Now, I'd rather get this thing out there in a simple form, first, because the above will have avalanche effects all over the system.

Yeah, that sounds good to me :+1:

Because it's hard to convince me the data is always uniformly distributed.

Ah! that's a good point. yep, we do need to hash :+1:

tv42 commented 9 years ago

Final version, needs to be archived somewhere, probably in this repo. Note that it's not specific to pinning.

Set/Multiset of Keys as IPFS object

IPFS objects have schema (Links, Data) where Links is a list of (Name, Size, Hash). Name must be UTF-8 and human friendly, so we choose to leave it empty. Link Hash cannot be empty.

We implement a Set and Multiset of IPFS objects, using IPFS objects for storage.

For our purposes, we divide Links into two groups:

fanout changes rarely if ever, while n grows and shrinks dynamically.

The object always has at least fanout Links (see below for where that value is stored). Those links may point to the well-known hash value QmdfTbBqBPQ7VNxZEYEj14VmRuZBkqFbiwReogJgS1zR1n that has no Links and no Data. We will use it to signal empty.

For Set: Keys in items are distinct. As a write optimization, a key in items may also have a copy in the correct subtree.

For Multiset: items may contain the same key multiple times, and the correct subtree may contain even more entries for the key. The numbers of times a Key has been added to the Multiset is the sum of all these reference counts.

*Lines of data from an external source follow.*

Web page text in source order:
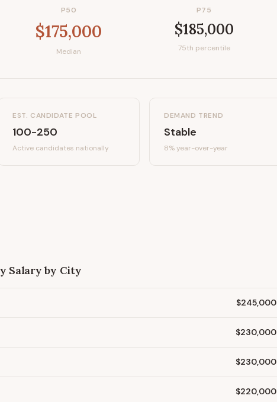
P50
$175,000
Median
P75
$185,000
75th percentile
EST. CANDIDATE POOL
100-250
Active candidates nationally
DEMAND TREND
Stable
8%year-over-year
Salary by City
$245,000
$230,000
$230,000
$220,000
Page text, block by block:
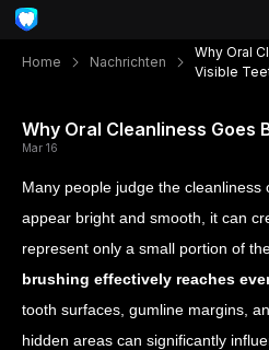
Home Nachrichten
Why Oral
Visible
Why Oral Cleanliness Goes
Mar 16
Many people judge the
appear bright and smooth, it can
represent only a small portion of
brushing effectively reaches
tooth surfaces, gumline margins,
hidden areas can significantly
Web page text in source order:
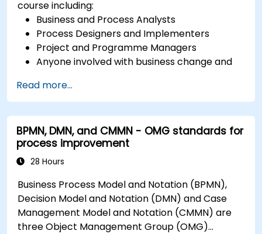
course including:
Business and Process Analysts
Process Designers and Implementers
Project and Programme Managers
Anyone involved with business change and
Read more...
BPMN, DMN, and CMMN - OMG standards for
process improvement
28 Hours
Business Process Model and Notation (BPMN),
Decision Model and Notation (DMN) and Case
Management Model and Notation (CMMN) are
three Object Management Group (OMG)
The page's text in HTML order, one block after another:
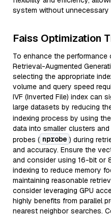
system without
Faiss Optimization
To enhance the
Retrieval-Augmented
selecting the appropriate
volume and query speed
IVF (Inverted File) index can
large datasets by reducing
indexing process by using the
data into smaller clusters
probes ( nprobe ) during
and accuracy. Ensure the
and consider using 16-bit or
indexing to reduce memory
maintaining reasonable
consider leveraging GPU
highly benefits from parallel
nearest neighbor searches.
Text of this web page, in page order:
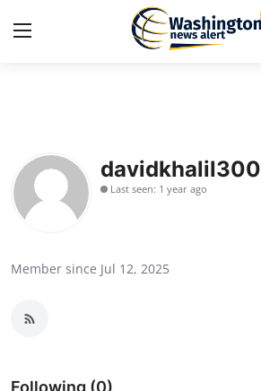
Press Release
Contact
News Network
davidkhalil300
Last seen: 1 year ago
Member since Jul 12, 2025
Following (0)
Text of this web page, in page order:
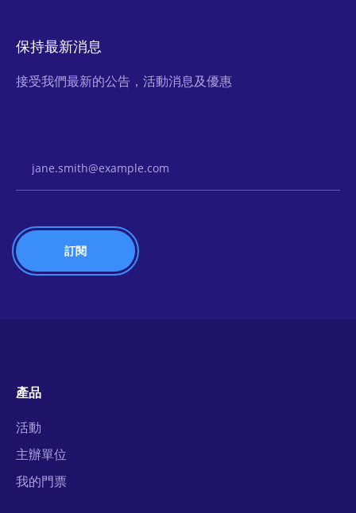
保持最新消息
接受我們最新的公告，活動消息及優惠
產品
活動
主辦單位
我的門票
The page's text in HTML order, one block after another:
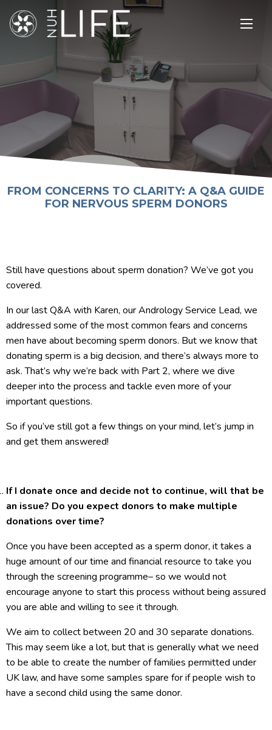
Open
FROM CONCERNS TO CLARITY: A Q&A GUIDE
FOR NERVOUS SPERM DONORS
Still have questions about sperm donation? We’ve got you
covered.
In our last Q&A with Karen, our Andrology Service Lead, we
addressed some of the most common fears and concerns
men have about becoming sperm donors. But we know that
donating sperm is a big decision, and there’s always more to
ask. That’s why we’re back with Part 2, where we dive
deeper into the process and tackle even more of your
important questions.
So if you’ve still got a few things on your mind, let’s jump in
and get them answered!
If I donate once and decide not to continue, will that be
an issue? Do you expect donors to make multiple
donations over time?
Once you have been accepted as a sperm donor, it takes a
huge amount of our time and financial resource to take you
through the screening programme– so we would not
encourage anyone to start this process without being assured
you are able and willing to see it through.
We aim to collect between 20 and 30 separate donations.
This may seem like a lot, but that is generally what we need
to be able to create the number of families permitted under
UK law, and have some samples spare for if people wish to
have a second child using the same donor.

The object Data consists of two sections:

The protobuf message is described by

message Set {
    // 1 for now, library will refuse to handle entries with version different from what's recognized.
    required uint32 version = 1;
    // how many of the links are subtrees
    required uint32 fanout = 2;
    // hash seed for subtree selection, a random number
    required fixed32 seed = 3;
}

Refcounts

To be useful in an array, we need fixed size refcounts. However, there is no limit to how many times an IPFS object may be referenced. To support this, we allow Multisets to contain multiple instances of the item, both in the same node and in the correct subtree.

Version 1 of the format uses uint8 refcounts.

fanout changes

(This can be left unimplemented for now.)

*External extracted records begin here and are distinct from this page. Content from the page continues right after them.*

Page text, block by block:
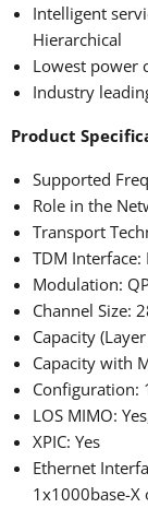
Intelligent
Hierarchical
Lowest power
Industry
Product
Supported
Role in the
Transport
TDM Interface:
Modulation:
Channel Size:
Capacity
Capacity with
Configuration:
LOS MIMO:
XPIC: Yes
Ethernet
1x1000base-
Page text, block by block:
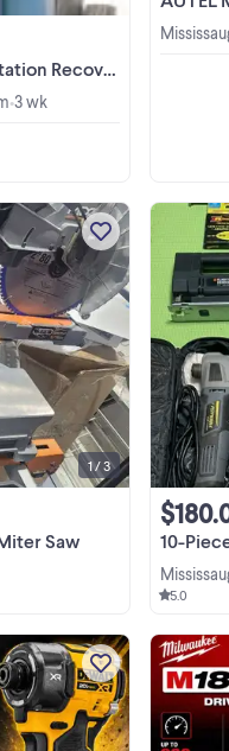
Special $3995
•3 wk
-
Elite-
for
Saw
saw
from
1 / 3
10-Piece DIY
5.0
I
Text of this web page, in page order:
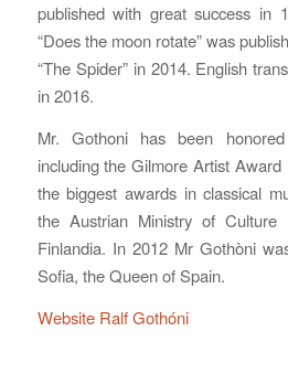
published with great success in
“Does the moon rotate” was
“The Spider” in 2014. English
in 2016.
Mr. Gothoni has been
including the Gilmore Artist
the biggest awards in classical
the Austrian Ministry of
Finlandia. In 2012 Mr Gothòni
Sofia, the Queen of Spain.
Website Ralf Gothóni
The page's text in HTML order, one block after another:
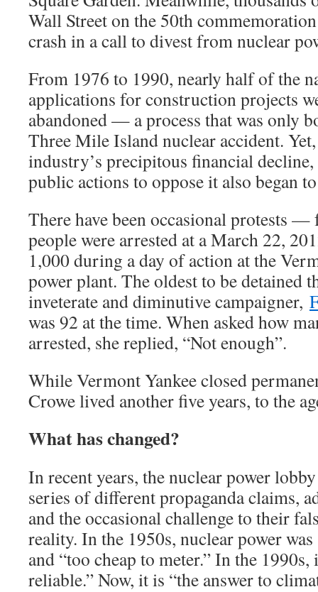
Wall Street on the 50th
crash in a call to divest from nuclear
From 1976 to 1990, nearly half of the
applications for construction projects
abandoned — a process that was only
Three Mile Island nuclear accident.
industry’s precipitous financial
public actions to oppose it also began
There have been occasional protests —
people were arrested at a March 22,
1,000 during a day of action at the
power plant. The oldest to be detained
inveterate and diminutive campaigner,
was 92 at the time. When asked how
arrested, she replied, “Not enough”.
While Vermont Yankee closed
Crowe lived another five years, to the
What has changed?
In recent years, the nuclear power
series of different propaganda claims,
and the occasional challenge to their
reality. In the 1950s, nuclear power
and “too cheap to meter.” In the 1990s,
reliable.” Now, it is “the answer to
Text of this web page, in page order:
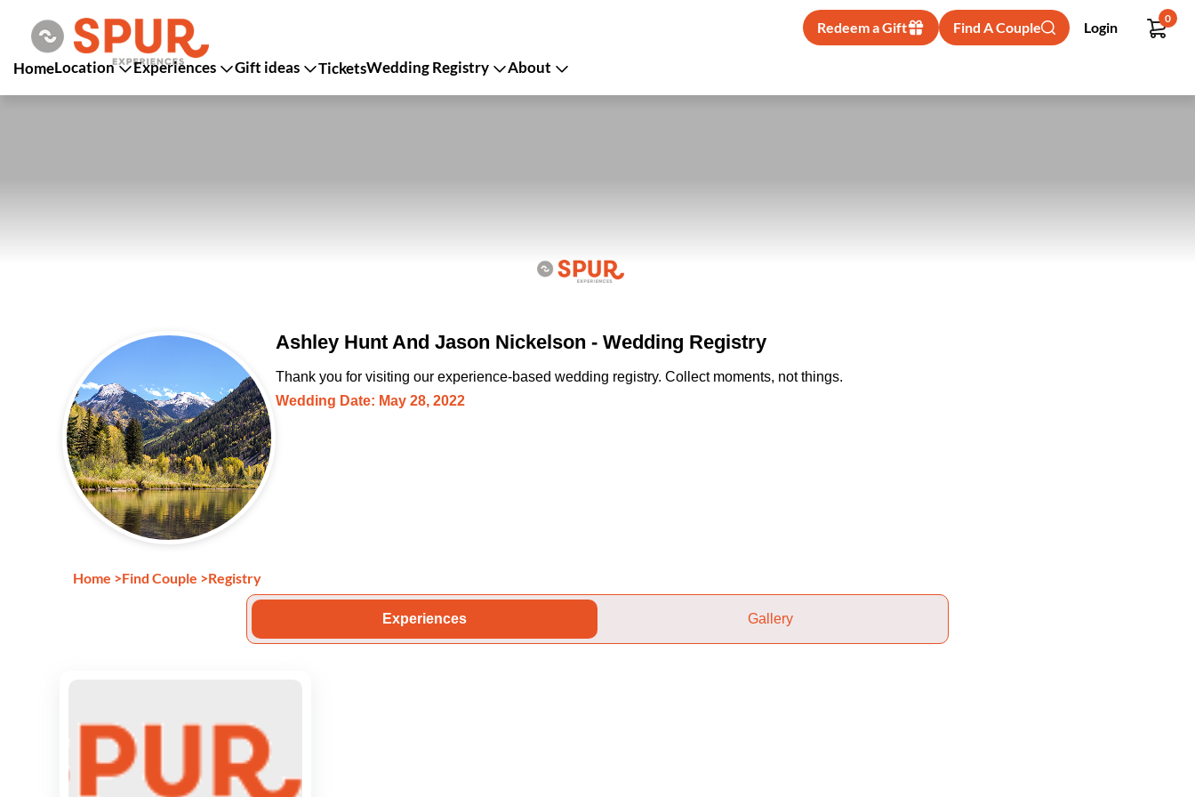
Redeem a Gift Find A Couple Login
0
HomeLocation Experiences Gift ideas TicketsWedding Registry About
Ashley Hunt And Jason Nickelson - Wedding Registry
Thank you for visiting our experience-based wedding registry. Collect moments, not things.
Wedding Date: May 28, 2022
Home >Find Couple >Registry
Experiences Gallery
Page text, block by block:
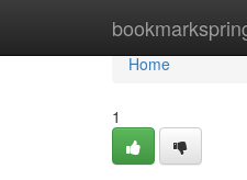
Home
Home
1

We can avoid wasting space for fanout empty Links in leaf nodes by making new, small, nodes have fanout 0.

fanout changes would change the hash decisions of all items in subtrees, but we can choose to only make such changes at times when that cost is non-existent.

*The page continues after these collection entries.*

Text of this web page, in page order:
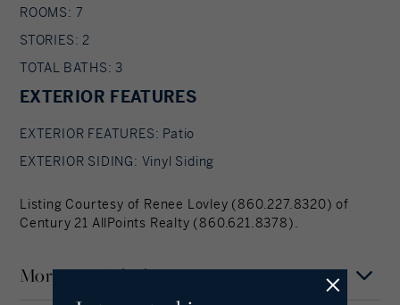
ROOMS: 7
STORIES: 2
TOTAL BATHS: 3
EXTERIOR FEATURES
EXTERIOR FEATURES: Patio
EXTERIOR SIDING: Vinyl Siding
Listing Courtesy of Renee Lovley (860.227.8320) of
Century 21 AllPoints Realty (860.621.8378).
Mortgage Calculator
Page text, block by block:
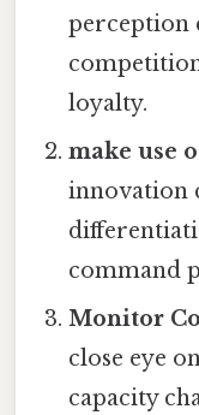
perception
loyalty.
make use
innovation
command
Monitor
close eye
capacity
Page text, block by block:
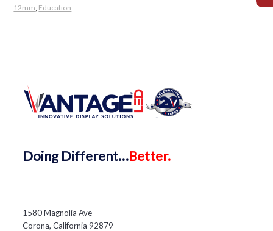
12mm Education
DoingDifferent…Better.
1580 Magnolia Ave
Corona, California 92879
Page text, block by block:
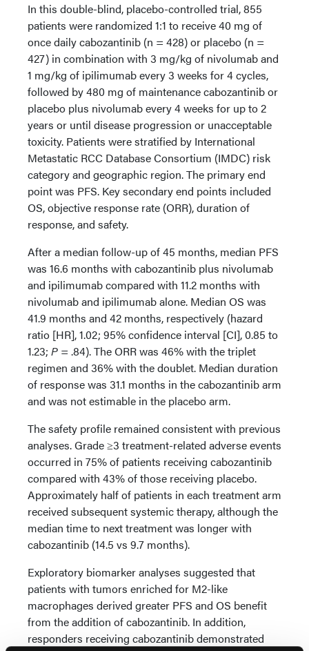
In this double-blind, placebo-controlled trial, 855
patients were randomized 1:1 to receive 40 mg of
once daily cabozantinib (n = 428) or placebo (n =
427) in combination with 3 mg/kg of nivolumab and
1 mg/kg of ipilimumab every 3 weeks for 4 cycles,
followed by 480 mg of maintenance cabozantinib or
placebo plus nivolumab every 4 weeks for up to 2
years or until disease progression or unacceptable
toxicity. Patients were stratified by International
Metastatic RCC Database Consortium (IMDC) risk
category and geographic region. The primary end
point was PFS. Key secondary end points included
OS, objective response rate (ORR), duration of
response, and safety.
After a median follow-up of 45 months, median PFS
was 16.6 months with cabozantinib plus nivolumab
and ipilimumab compared with 11.2 months with
nivolumab and ipilimumab alone. Median OS was
41.9 months and 42 months, respectively (hazard
ratio [HR], 1.02; 95% confidence interval [CI], 0.85 to
1.23; P = .84). The ORR was 46% with the triplet
regimen and 36% with the doublet. Median duration
of response was 31.1 months in the cabozantinib arm
and was not estimable in the placebo arm.
The safety profile remained consistent with previous
analyses. Grade ≥3 treatment-related adverse events
occurred in 75% of patients receiving cabozantinib
compared with 43% of those receiving placebo.
Approximately half of patients in each treatment arm
received subsequent systemic therapy, although the
median time to next treatment was longer with
cabozantinib (14.5 vs 9.7 months).
Exploratory biomarker analyses suggested that
patients with tumors enriched for M2-like
macrophages derived greater PFS and OS benefit
from the addition of cabozantinib. In addition,
responders receiving cabozantinib demonstrated
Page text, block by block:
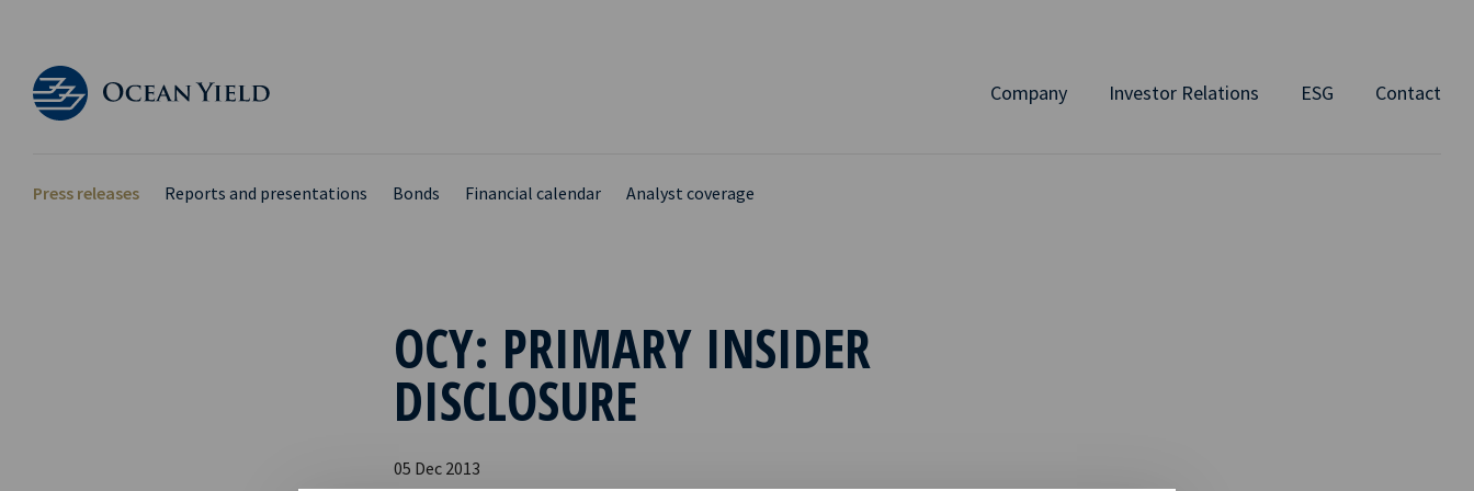
Company Investor Relations ESG Contact
Press releases Reports and presentations Bonds Financial calendar Analyst coverage
OCY: PRIMARY INSIDER
DISCLOSURE
05 Dec 2013

Leaf to node: Changing fanout from 0 requires inserting fanout empty items at the beginning of Links. This can be done at the time a leaf node becomes too big, and is split into an inner node with multiple leaves.

Node to leaf: Changing fanout to 0 can happen at a time when all fanout Links are empty. This is to preserve subtree partitioning.

The exact fanout value may have different values at different versions of the software.

Lookups

If a key is not in the n directly stored keys, the Link to look it up in is the one at index h(seed || key) % fanout where seed is the bytes of the uint32 in little-endian order, h is a 32-bit FNV-1a hash, and || is a string concatenation operation.

Removing keys may decrease n, all the way down to 0. Adding keys adds them to Links as long as n is small enough (details are implementation specific and not to be relied upon).

Optimization: decreasing write amplification

To allow for cheap updates, Add operation can just insert keys in the root node, without first checking whether the key is present in the subtree. This can lead to multiple instances of the key being present in the tree.

Thus, removing a key must recursively remove the key from the relevant child in Links, to avoid shadowed old instances from becoming visible.

Multiset refcount decrement can decrement the first instance it finds, stopping there. Increment can opportunistically increment an existing entry, adding a new entry if one is not found. Refcounts can be merged at any time when they do not overflow.

sivachandran commented 8 years ago

Is there anything implemented related to this? Is there a way to store key-value pair and retrieve/lookup the value by key?